#### [Task goal]
Please output only the lines that begin at the line with "Text of this" and run through the end of the entries below, exactly as written. Drop all pictures.

#### [Supplied entries]
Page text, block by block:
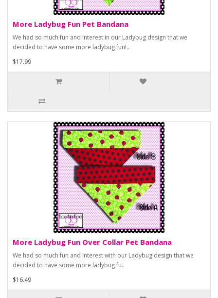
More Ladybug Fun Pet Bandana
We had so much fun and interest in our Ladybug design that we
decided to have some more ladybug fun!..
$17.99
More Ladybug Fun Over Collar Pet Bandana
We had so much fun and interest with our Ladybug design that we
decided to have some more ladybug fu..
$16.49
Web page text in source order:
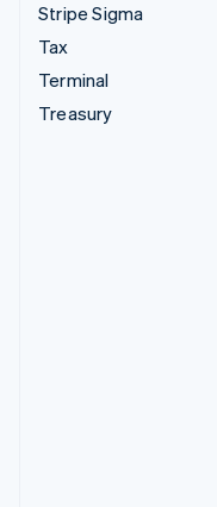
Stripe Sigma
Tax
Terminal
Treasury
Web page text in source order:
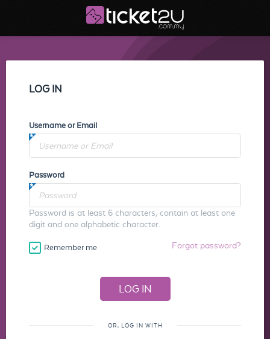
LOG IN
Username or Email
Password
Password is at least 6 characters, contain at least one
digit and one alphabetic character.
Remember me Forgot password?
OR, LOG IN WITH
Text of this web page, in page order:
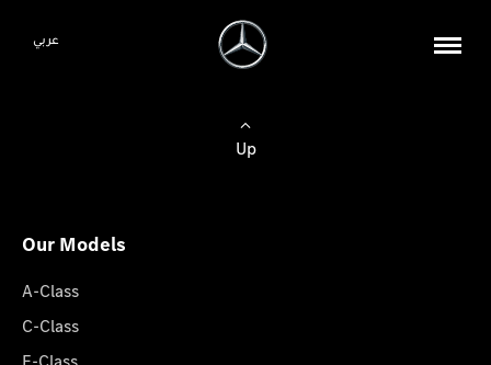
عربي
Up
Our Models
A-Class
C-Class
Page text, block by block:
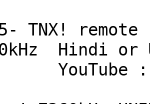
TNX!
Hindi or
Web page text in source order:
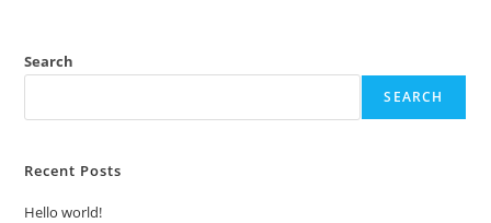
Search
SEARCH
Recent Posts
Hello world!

#### [Your response]
Text of this web page, in page order:
عربي
Up
Our Models
A-Class
C-Class
Page text, block by block:
TNX!
Hindi or
Web page text in source order:
Search
SEARCH
Recent Posts
Hello world!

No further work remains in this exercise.